Au bout de notre route, l'animation de Zuzhou : ville prospère depuis mille ans, sur la route de la soie et de la porcelaine, célèbre pour ses jardins traditionnels sous les dynasties Ming et Qing, et qui se distingue aujourd'hui encore par le salaire moyen le plus élevé de Chine. On n'est plus à Pékin : les maisons devenues blanches ont gagné un étage, les pagodes cylindriques rivalisent avec les tours, le bois sombre des charpentes apparaît plus ouvragé. Au centre-ville, le musée des beaux-arts qui est bien plus qu'une collection de chefs-d'oeuvre ; c'est aussi une invitation à éprouver de l'intérieur, par la déambulation, l'essence de l'architecture chinoise. Le dispositif est formé de quatre sections : un jardin de pierres, d'herbes et de bambous, organisé autour d'un vaste bassin d'eau, qu'animent les circonvolutions de gros poissons ; à l'entour, une galerie de murs aveugles (sans ouverture ou presque sur le jardin intérieur) serpente à la façon d'un labyrinthe le long d'un chemin d'ardoises grises, dans une tendre lumière indirecte qui filtre par les claire-voix du toit et multiplie les jeux d'ombre sur les murs - et dont les tours et les détours ouvrent sur une série de pièces à taille humaine tandis que le pied foule un parquet blond très doux ; au bout d'un long couloir, comme détaché du reste, et sur trois niveaux, un double espace d'exposition pour les projets temporaires, avec un jardin d'eau vertical qui relie l'étage le plus élevé au plus bas, dans un bruit d'écoulement mécanique ; enfin, de l'autre côté du bâtiment, pour en former le prolongement et en rappeler peut-être l'origine historique, un palais traditionnel qu'on n'a pas détruit, et dont les salles, les cours et les jardins, se découvrent et s'oublient au hasard de la progression.
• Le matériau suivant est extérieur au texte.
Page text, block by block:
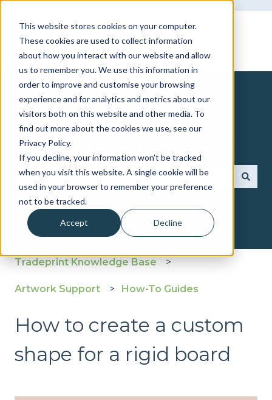
This website stores cookies on your computer.
These cookies are used to collect information
about how you interact with our website and allow
us to remember you. We use this information in
order to improve and customise your browsing
experience and for analytics and metrics about our
visitors both on this website and other media. To
find out more about the cookies we use, see our
Privacy Policy.
If you decline, your information won’t be tracked
when you visit this website. A single cookie will be
used in your browser to remember your preference
not to be tracked.
Accept Decline
How can we help you?
There are no suggestions because the search
Tradeprint Knowledge Base
Artwork Support How-To Guides
How to create a custom
shape for a rigid board
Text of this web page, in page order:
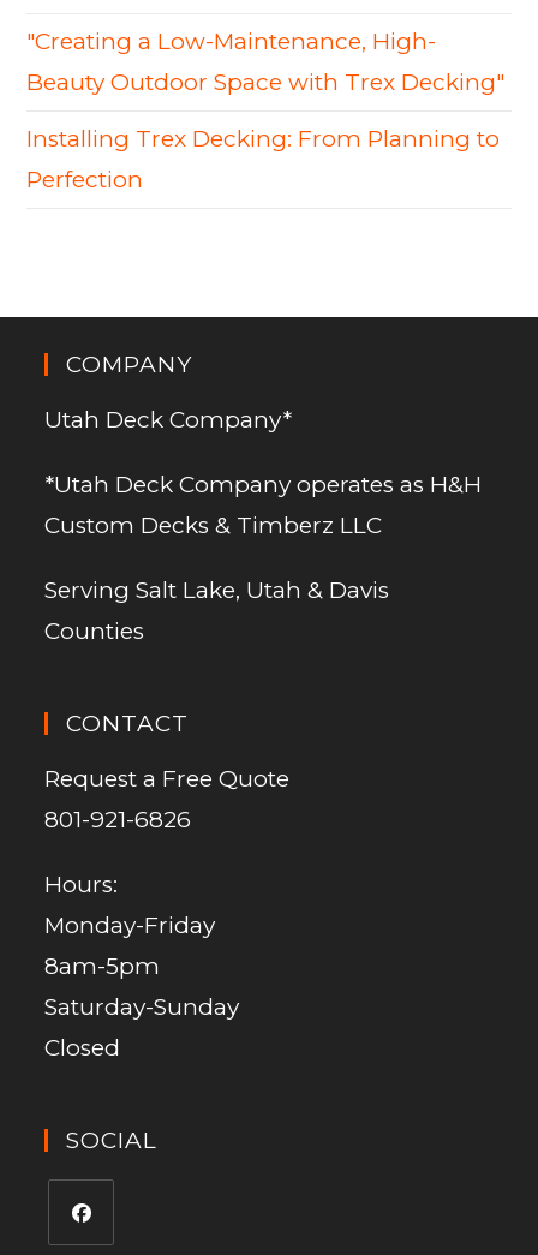
"Creating a Low-Maintenance, High-
Beauty Outdoor Space with Trex Decking"
Installing Trex Decking: From Planning to
Perfection
COMPANY
Utah Deck Company*
*Utah Deck Company operates as H&H
Custom Decks & Timberz LLC
Serving Salt Lake, Utah & Davis
Counties
CONTACT
Request a Free Quote
801-921-6826
Hours:
Monday-Friday
8am-5pm
Saturday-Sunday
Closed
SOCIAL
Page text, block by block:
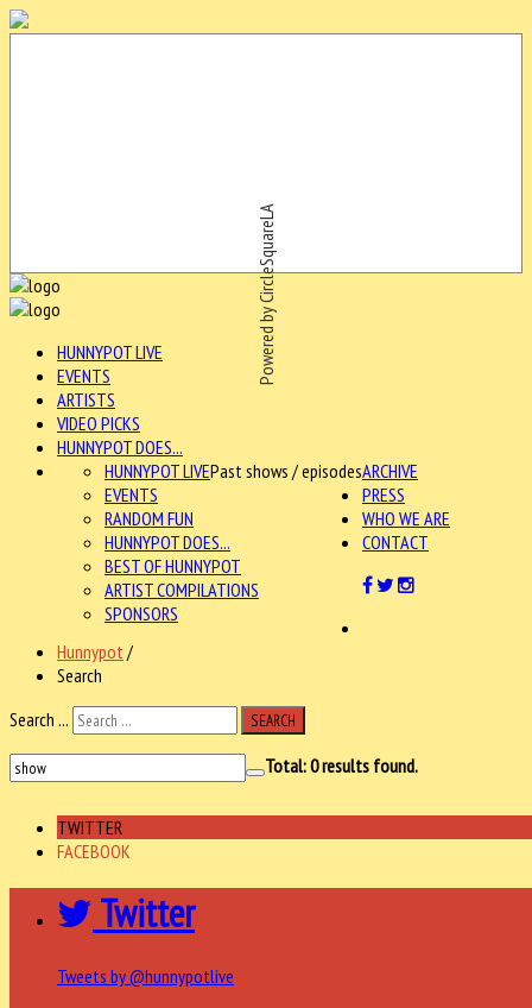
Powered by CircleSquareLA
HUNNYPOT LIVE
EVENTS
ARTISTS
VIDEO PICKS
HUNNYPOT DOES...
ARCHIVE
HUNNYPOT LIVEPast shows / episodes
EVENTS
RANDOM FUN
HUNNYPOT DOES...
BEST OF HUNNYPOT
ARTIST COMPILATIONS
SPONSORS
PRESS
WHO WE ARE
CONTACT
Hunnypot /
Search
Search ...
SEARCH
Total:0results found.
TWITTER
FACEBOOK
Twitter
Tweets by @hunnypotlive
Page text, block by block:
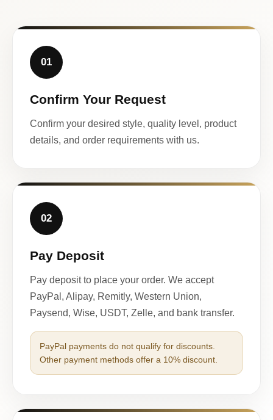
01
Confirm Your Request
Confirm your desired style, quality level, product
details, and order requirements with us.
02
Pay Deposit
Pay deposit to place your order. We accept
PayPal, Alipay, Remitly, Western Union,
Paysend, Wise, USDT, Zelle, and bank transfer.
PayPal payments do not qualify for discounts.
Other payment methods offer a 10% discount.
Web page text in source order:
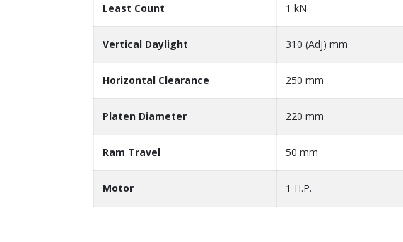
Least Count 1 kN
Vertical Daylight 310 (Adj) mm
Horizontal Clearance 250 mm
Platen Diameter 220 mm
Ram Travel 50 mm
Motor 1 H.P.
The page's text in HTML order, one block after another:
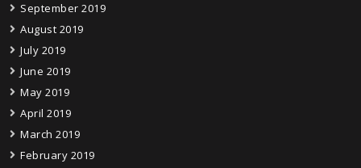
September 2019
August 2019
July 2019
June 2019
May 2019
April 2019
March 2019
February 2019
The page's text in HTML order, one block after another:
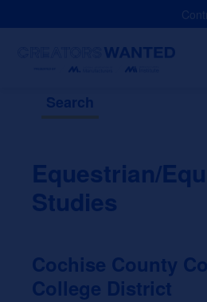
Search
Equestrian/
Studies
Cochise County
College District
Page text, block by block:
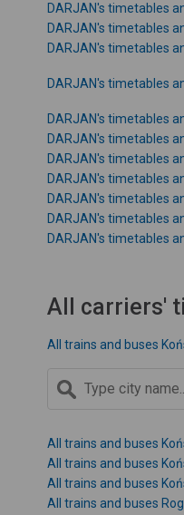
DARJAN's timetables
DARJAN's timetables
DARJAN's timetables
DARJAN's timetables
DARJAN's timetables
DARJAN's timetables
DARJAN's timetables
DARJAN's timetables
DARJAN's timetables
DARJAN's timetables
DARJAN's timetables
All carriers'
All trains and buses
All trains and buses
All trains and buses
All trains and buses
All trains and buses
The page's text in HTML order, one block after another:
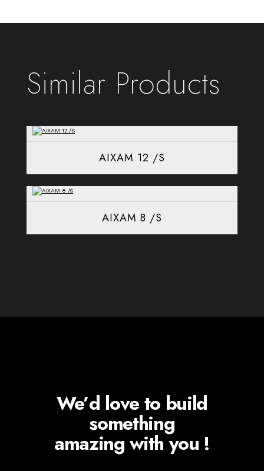
Similar Products
AIXAM 12 /S
AIXAM 8 /S
We’d love to build
something
amazing with you !
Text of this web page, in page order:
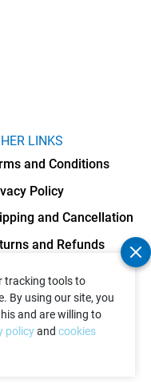
tracking tools to
By using our site, you
and are willing to
policyand cookies
LINKS
and Conditions
Policy
and Cancellation
and Refunds
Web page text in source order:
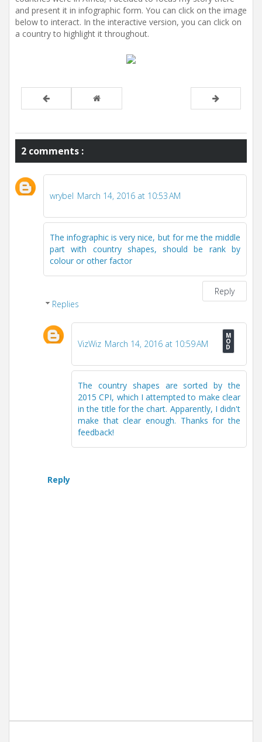
and present it in infographic form. You can click on the image
below to interact. In the interactive version, you can click on
a country to highlight it throughout.
2 comments :
wrybel March 14, 2016 at 10:53 AM
The infographic is very nice, but for me the middle
part with country shapes, should be rank by
colour or other factor
Reply
Replies
VizWiz March 14, 2016 at 10:59 AM
The country shapes are sorted by the
2015 CPI, which I attempted to make clear
in the title for the chart. Apparently, I didn't
make that clear enough. Thanks for the
feedback!
Reply
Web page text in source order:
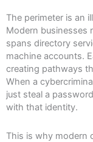
The perimeter is an
Modern businesses
spans directory
machine accounts.
creating pathways
When a
just steal a
with that identity.
This is why modern
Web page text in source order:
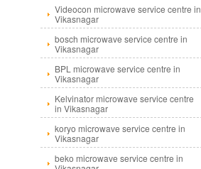
Videocon microwave service centre in
Vikasnagar
bosch microwave service centre in
Vikasnagar
BPL microwave service centre in
Vikasnagar
Kelvinator microwave service centre
in Vikasnagar
koryo microwave service centre in
Vikasnagar
beko microwave service centre in
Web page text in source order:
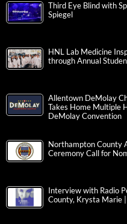
Third Eye Blind with
Spiegel
HNL Lab Medicine
through Annual
Allentown DeMolay
Takes Home Multiple
DeMolay Convention
Northampton County
Ceremony Call for
Interview with Radio
County, Krysta Marie |
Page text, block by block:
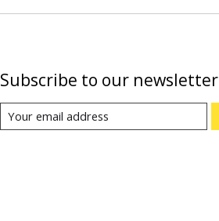
Subscribe to our newsletter
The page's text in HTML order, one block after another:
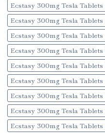
Ecstasy 300mg Tesla
Ecstasy 300mg Tesla
Ecstasy 300mg Tesla
Ecstasy 300mg Tesla
Ecstasy 300mg Tesla
Ecstasy 300mg Tesla
Ecstasy 300mg Tesla
Ecstasy 300mg Tesla
Ecstasy 300mg Tesla
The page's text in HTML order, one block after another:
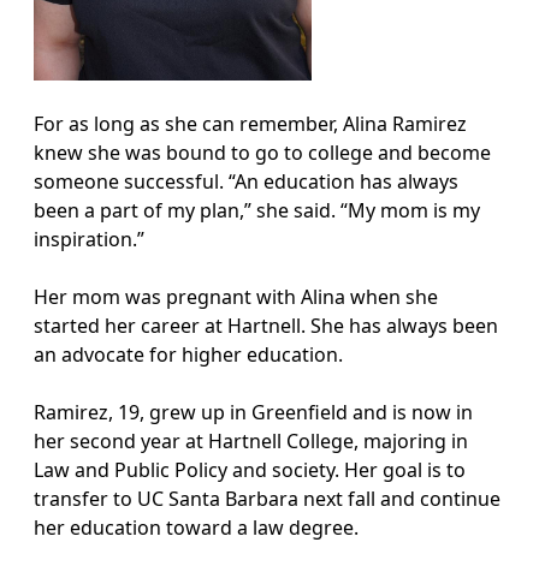
For as long as she can remember, Alina Ramirez
knew she was bound to go to college and become
someone successful. “An education has always
been a part of my plan,” she said. “My mom is my
inspiration.”
Her mom was pregnant with Alina when she
started her career at Hartnell. She has always been
an advocate for higher education.
Ramirez, 19, grew up in Greenfield and is now in
her second year at Hartnell College, majoring in
Law and Public Policy and society. Her goal is to
transfer to UC Santa Barbara next fall and continue
her education toward a law degree.
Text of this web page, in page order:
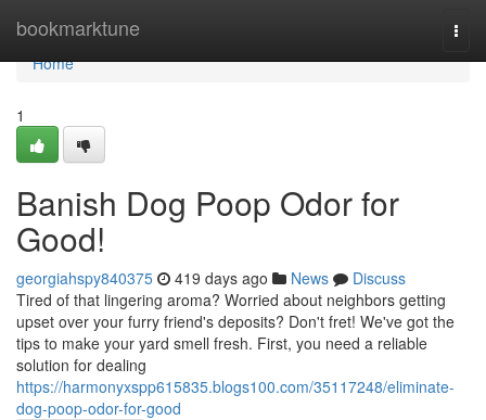
bookmarktune
Home
Home
1
Banish Dog Poop Odor for
Good!
georgiahspy840375 419 days ago News
Discuss
Tired of that lingering aroma? Worried about neighbors getting
upset over your furry friend's deposits? Don't fret! We've got the
tips to make your yard smell fresh. First, you need a reliable
solution for dealing
https://harmonyxspp615835.blogs100.com/35117248/eliminate-
dog-poop-odor-for-good
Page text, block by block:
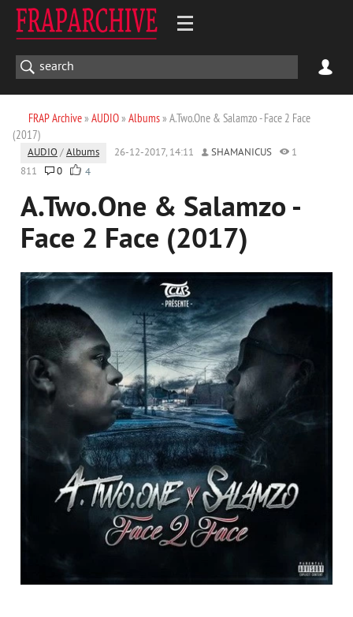
FRAP Archive» AUDIO» Albums» A.Two.One & Salamzo - Face 2 Face
(2017)
AUDIO /Albums 26-12-2017, 14:11 SHAMANICUS
1
811
0 4
A.Two.One & Salamzo -
Face 2 Face (2017)
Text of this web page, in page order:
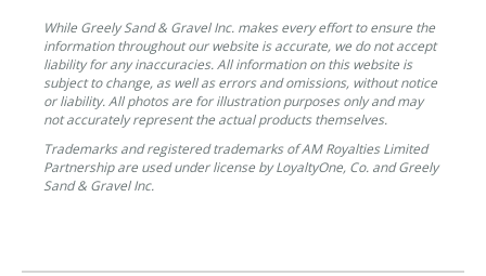
While Greely Sand & Gravel Inc. makes every effort to ensure the
information throughout our website is accurate, we do not accept
liability for any inaccuracies. All information on this website is
subject to change, as well as errors and omissions, without notice
or liability. All photos are for illustration purposes only and may
not accurately represent the actual products themselves.
Trademarks and registered trademarks of AM Royalties Limited
Partnership are used under license by LoyaltyOne, Co. and Greely
Sand & Gravel Inc.
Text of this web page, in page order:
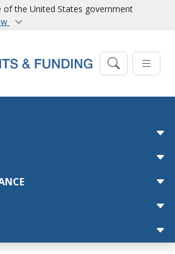
of the United States government
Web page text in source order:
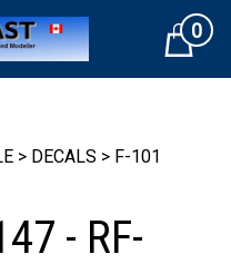
Cart0
> DECALS > F-101
- RF-
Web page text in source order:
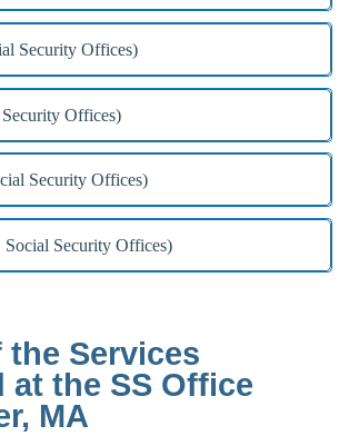
Security Offices)
Offices)
Security Offices)
Social Security Offices)
the Services
at the SS Office
MA
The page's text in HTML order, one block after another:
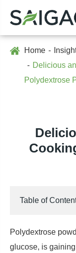
Home
Delicious
Polydextrose
Table of
Polydextrose
glucose, is
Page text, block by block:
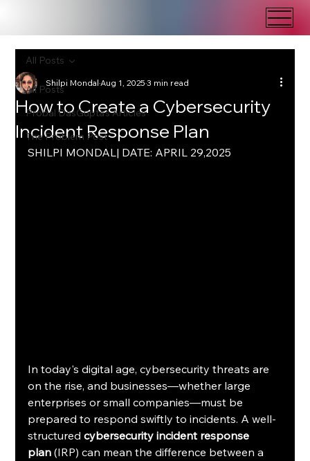
All Posts
Probal DasGupta's Articles
The Problem Post
All Posts
How to Create a Cybersecurity
Incident Response Plan
Shilpi MondalAug 1, 20253 min read
SHILPI MONDAL| DATE: APRIL 29,2025
In today's digital age, cybersecurity threats are
on the rise, and businesses—whether large
enterprises or small companies—must be
prepared to respond swiftly to incidents. A well-
structured cybersecurity incident response
plan (IRP) can mean the difference between a
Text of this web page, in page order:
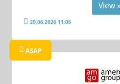
View »
29.06.2026 11:06
ASAP

Les joyaux de la collection sont exposés dans la dizaine de salles du rez-de-chaussée : certaines pièces ont plus de mille ans ; la plupart ont été conservées intactes depuis les périodes Ming et Qing, du XVème au XIXème siècle. La visite présente de purs chefs-d'oeuvre et rend sensible l'expérience sensuelle comme l'émotion intellectuelle du lettré chinois : la pratique de la musique, les échecs, la calligraphie et la peinture, la lecture. Chaque pièce paraît unique ; elle incarne un usage et une volupté révolus, elle transmet pourtant aujourd'hui encore un trouble et une émotion. Les salles se succèdent autour de motifs : la porcelaine, le bambou, le bois, l'ivoire, la soie, le jade ; l'oeil s'étonne devant un appui-tête en porcelaine, un pot à criquet de combat, une coupe à eau de ruissellement (celle qui s'écoule après la pluie en minces filets dans les sous-bois), un pendentif dont la masse de jade représente deux singes recroquevillés tête-bèche dont l'un caresse la joue de l'autre, un bol et sa soucoupe en céladon qui ont réchappé à l'incendie d'une pagode. Dans l'une des premières salles, je vois une statue de Bouddha : des visiteurs redevenus fidèles ont déposé de l'argent dans le creux de ses bras. Un musée offre tant à voir : non seulement les objets qui illuminent les salles mais les visiteurs qui s'absorbent devant chaque vitrine. La visite du musée de Zuzhou rend attentif puis méditatif, comme si l'exposition au raffinement et la sensualité de la déambulation invitaient le regard à se tourner vers l'intérieur. Chacun semble en porter l'éclat sur le visage ; à un moment, assis sur un banc, alors que je prends des notes, je relève le nez et tombe dans le regard d'un jeune-homme qui porte un chapeau de paille et me sourit - son sourire est lumineux et bon, il dure longtemps. Plus tard, dans le vieux bâtiment, nous - Qiong-Er, Guillaume et moi - nous dépouillons de nos habitudes dans le silence d'une cour bordée de massifs délicatement parfumés : nous sommes trois amis de coeur, le temps est suspendu, tout est immobile, le regard s'élargit dans la vision des toits aériens, deux voix de femmes trouent parfois le silence avant qu'il retombe plus intensément encore, un petit garçon s'avance aussi tout craintif (il a les cheveux coupés ras mais porte une touffe au-dessus du front, comme dans la peinture classique).

Qu'est-ce qui explique la magie de ce lieu ? L'ensemble matérialise la vision d'un grand architecte, qui a prévenu que ce serait là sa dernière réalisation, qu'il désigne comme sa "petite fille" pour cet ultime grand-oeuvre, I. M. Pei est revenu à Zuzhou, la ville de ses ancêtres. Il a aujourd'hui plus de quatre-vingt-dix ans et vit à New York. Au soir de sa vie, il se compare à un bambou qui a dansé dans le vent sans jamais rompre. La douceur du grand-âge compte probablement pour beaucoup dans la félicité qui nous accompagne.

(J'ai commencé à écrire un peu avant six heures : par la fenêtre je voyais un rideau de brume grise, les frondaisons des arbres trouées par les pagodes, un groupes de gens âgés qui pratiquaient le Chi Qong, une cinquantaine peut-être, en musique ; je vois maintenant deux hommes, âgés également, qui s'entraînent au sabre, une cloche vient de marquer l'heure).